Big data is a big deal. With these huge data sets, analysts can gain unprecedented insight into the hidden patterns of fields like physics, healthcare, and finance. Collecting and analyzing this data has become a relatively easy part of the process. Aggregating and organizing it all has proven to be more difficult.
“An oft-cited statistic is that data scientists spend 80 percent of their time finding, preparing, integrating, and cleaning data sets,” Dong Deng, a postdoctorate associate at the Massachusetts Institute of Technology’s Computer Science and Artificial Intelligence Laboratory (CSAIL), told Digital Trends. “The remaining 20 percent is spent doing the desired analytic tasks.” Deng suspects that 80 percent may even be a low-ball estimate, citing Mark Schreiber, a data officer from Merck, who claimed his data scientists spend 98 percent of their time on “grunt work.”
To minimize this grunt work and help conquer the clutter of big data, Deng created a system called Data Civilizer along with a team of researchers form CSAIL, the Technical University of Berlin, Nanyang Technological University, the University of Waterloo, and the Qatar Computing Research Institute.
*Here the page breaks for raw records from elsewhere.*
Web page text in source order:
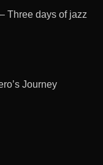
Three days of jazz
Journey
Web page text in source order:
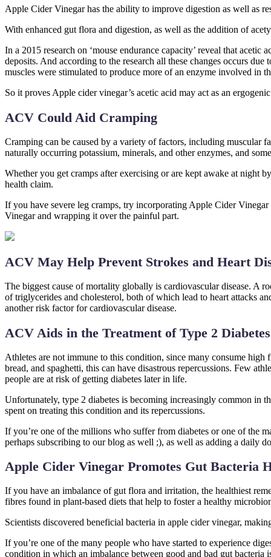
Apple Cider Vinegar has the ability to improve digestion as well as
With enhanced gut flora and digestion, as well as the addition of
In a 2015 research on ‘mouse endurance capacity’ reveal that
deposits. And according to the research all these changes occurs
muscles were stimulated to produce more of an enzyme involved
So it proves Apple cider vinegar’s acetic acid may act as an
ACV Could Aid Cramping
Cramping can be caused by a variety of factors, including muscular
naturally occurring potassium, minerals, and other enzymes, and
Whether you get cramps after exercising or are kept awake at night
health claim.
If you have severe leg cramps, try incorporating Apple Cider
Vinegar and wrapping it over the painful part.
ACV May Help Prevent Strokes and Heart
The biggest cause of mortality globally is cardiovascular disease. A
of triglycerides and cholesterol, both of which lead to heart attacks
another risk factor for cardiovascular disease.
ACV Aids in the Treatment of Type 2 Diabetes
Athletes are not immune to this condition, since many consume
bread, and spaghetti, this can have disastrous repercussions. Few
people are at risk of getting diabetes later in life.
Unfortunately, type 2 diabetes is becoming increasingly common in
spent on treating this condition and its repercussions.
If you’re one of the millions who suffer from diabetes or one of the
perhaps subscribing to our blog as well ;), as well as adding a daily
Apple Cider Vinegar Promotes Gut Bacteria
If you have an imbalance of gut flora and irritation, the healthiest
fibres found in plant-based diets that help to foster a healthy
Scientists discovered beneficial bacteria in apple cider vinegar,
If you’re one of the many people who have started to experience
condition in which an imbalance between good and bad gut bacteria
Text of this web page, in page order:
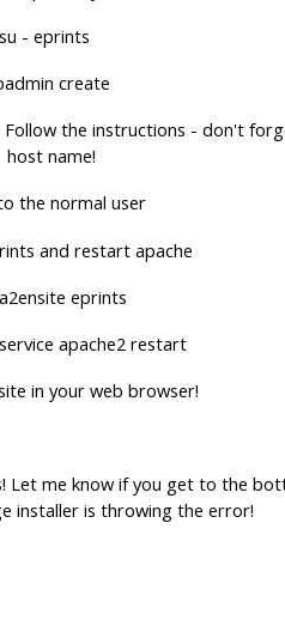
- eprints
create
Follow the instructions - don't
host name!
the normal user
and restart apache
eprints
apache2 restart
in your web browser!
Let me know if you get to the
installer is throwing the error!
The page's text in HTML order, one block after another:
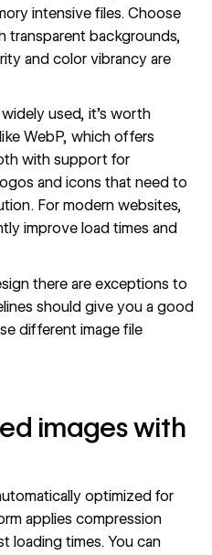
intensive files. Choose
transparent backgrounds,
and color vibrancy are
widely used, it's worth
WebP, which offers
with support for
and icons that need to
For modern websites,
improve load times and
there are exceptions to
should give you a good
different image file
images with
optimized for
applies compression
loading times. You can
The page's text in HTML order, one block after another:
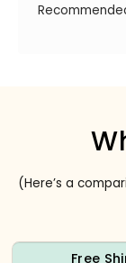
(Here’s a
Free
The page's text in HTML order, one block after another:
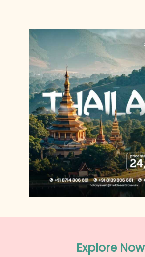
Explore Now
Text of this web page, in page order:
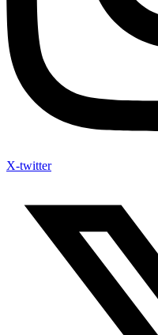
X-twitter
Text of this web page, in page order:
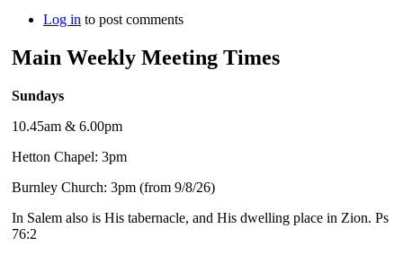
Log in to post comments
Main Weekly Meeting Times
Sundays
10.45am & 6.00pm
Hetton Chapel: 3pm
Burnley Church: 3pm (from 9/8/26)
In Salem also is His tabernacle, and His dwelling place in Zion. Ps
76:2

To tame data, the system requires the information be arranged in tables. From there, the system analyzes every column in each table to create a statistical summary of the individual columns, such as the range of values or most frequently occurring words. It then compares each column summary to find similar ranges or sets of words and develops a map to represent the connections.
“Data Civilizer helps users discover interesting data, stitch together relevant data from multiple sources, clean the desired data, and output it to the recipient,” Deng said.
Deng and his team are working to make Data Civilizer into a more scalable module, which means refining the system to include more automated functions. “Data cleaning cannot be a manual process,” he said, “because that will not scale. Hence, we are investigating semi-supervised algorithms for more scalable data cleaning.”
The team is also planning a more approachable user interface that can be used easily by non-programmers. They expect their system to be available sometime in 2017.